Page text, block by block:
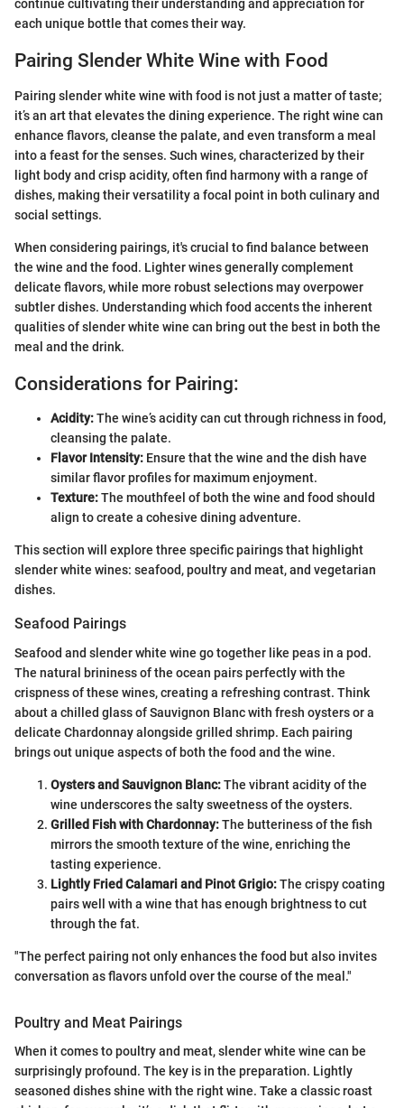
continue cultivating their understanding and appreciation for
each unique bottle that comes their way.
Pairing Slender White Wine with Food
Pairing slender white wine with food is not just a matter of taste;
it’s an art that elevates the dining experience. The right wine can
enhance flavors, cleanse the palate, and even transform a meal
into a feast for the senses. Such wines, characterized by their
light body and crisp acidity, often find harmony with a range of
dishes, making their versatility a focal point in both culinary and
social settings.
When considering pairings, it's crucial to find balance between
the wine and the food. Lighter wines generally complement
delicate flavors, while more robust selections may overpower
subtler dishes. Understanding which food accents the inherent
qualities of slender white wine can bring out the best in both the
meal and the drink.
Considerations for Pairing:
Acidity:The wine’s acidity can cut through richness in food,
cleansing the palate.
Flavor Intensity: Ensure that the wine and the dish have
similar flavor profiles for maximum enjoyment.
Texture:The mouthfeel of both the wine and food should
align to create a cohesive dining adventure.
This section will explore three specific pairings that highlight
slender white wines: seafood, poultry and meat, and vegetarian
dishes.
Seafood Pairings
Seafood and slender white wine go together like peas in a pod.
The natural brininess of the ocean pairs perfectly with the
crispness of these wines, creating a refreshing contrast. Think
about a chilled glass of Sauvignon Blanc with fresh oysters or a
delicate Chardonnay alongside grilled shrimp. Each pairing
brings out unique aspects of both the food and the wine.
Oysters and Sauvignon Blanc:The vibrant acidity of the
wine underscores the salty sweetness of the oysters.
Grilled Fish with Chardonnay:The butteriness of the fish
mirrors the smooth texture of the wine, enriching the
tasting experience.
Lightly Fried Calamari and Pinot Grigio:The crispy coating
pairs well with a wine that has enough brightness to cut
through the fat.
"The perfect pairing not only enhances the food but also invites
conversation as flavors unfold over the course of the meal."
Poultry and Meat Pairings
When it comes to poultry and meat, slender white wine can be
surprisingly profound. The key is in the preparation. Lightly
seasoned dishes shine with the right wine. Take a classic roast
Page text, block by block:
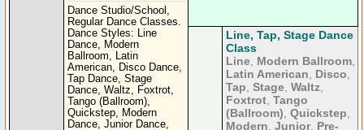
Dance Studio/School,
Regular Dance Classes.
Dance Styles: Line
Dance, Modern
Ballroom, Latin
American, Disco Dance,
Tap Dance, Stage
Dance, Waltz, Foxtrot,
Tango (Ballroom),
Quickstep, Modern
Dance, Junior Dance,
Line, Tap, Stage Dance
Class
Line Modern Ballroom
Latin American
Disco
Tap Stage Waltz
Foxtrot Tango
(Ballroom) Quickstep
Modern Junior, Pre-
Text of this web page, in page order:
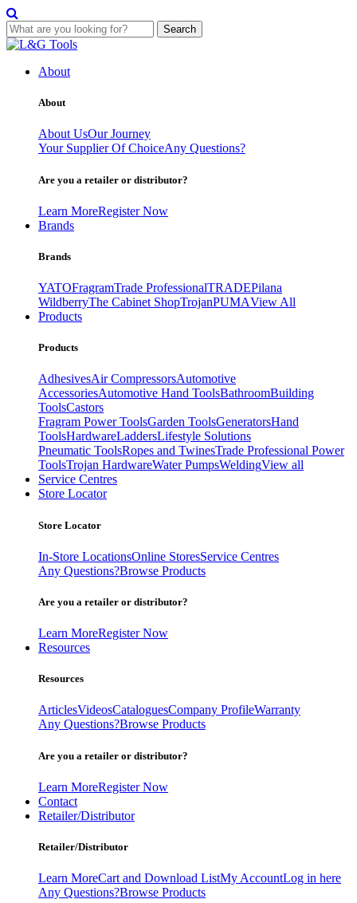
Search
Skip
contentAbout
About
About UsOur Journey
Your Supplier Of ChoiceAny Questions?
Are you a retailer or distributor?
Learn MoreRegister Now
Brands
Brands
YATOFragramTrade ProfessionalTRADEPilana
WildberryThe Cabinet ShopTrojanPUMAView All
Products
Products
AdhesivesAir CompressorsAutomotive
AccessoriesAutomotive Hand ToolsBathroomBuilding
ToolsCastors
Fragram Power ToolsGarden ToolsGeneratorsHand
ToolsHardwareLaddersLifestyle Solutions
Pneumatic ToolsRopes and TwinesTrade Professional Power
ToolsTrojan HardwareWater PumpsWeldingView all
Service Centres
Store Locator
Store Locator
In-Store LocationsOnline StoresService Centres
Any Questions?Browse Products
Are you a retailer or distributor?
Learn MoreRegister Now
Resources
Resources
ArticlesVideosCataloguesCompany ProfileWarranty
Any Questions?Browse Products
Are you a retailer or distributor?
Learn MoreRegister Now
Contact
Retailer/Distributor
Retailer/Distributor
Learn MoreCart and Download ListMy AccountLog in here
Any Questions?Browse Products

(TRY IT):
Write out exactly the lines that fall from the line with "Flavor Intensity: Ensure" to the line with "surprisingly profound. The" in the records above, keeping both ends.

(TASK ANSWER):
Flavor Intensity: Ensure that the wine and the dish have
similar flavor profiles for maximum enjoyment.
Texture:The mouthfeel of both the wine and food should
align to create a cohesive dining adventure.
This section will explore three specific pairings that highlight
slender white wines: seafood, poultry and meat, and vegetarian
dishes.
Seafood Pairings
Seafood and slender white wine go together like peas in a pod.
The natural brininess of the ocean pairs perfectly with the
crispness of these wines, creating a refreshing contrast. Think
about a chilled glass of Sauvignon Blanc with fresh oysters or a
delicate Chardonnay alongside grilled shrimp. Each pairing
brings out unique aspects of both the food and the wine.
Oysters and Sauvignon Blanc:The vibrant acidity of the
wine underscores the salty sweetness of the oysters.
Grilled Fish with Chardonnay:The butteriness of the fish
mirrors the smooth texture of the wine, enriching the
tasting experience.
Lightly Fried Calamari and Pinot Grigio:The crispy coating
pairs well with a wine that has enough brightness to cut
through the fat.
"The perfect pairing not only enhances the food but also invites
conversation as flavors unfold over the course of the meal."
Poultry and Meat Pairings
When it comes to poultry and meat, slender white wine can be
surprisingly profound. The key is in the preparation. Lightly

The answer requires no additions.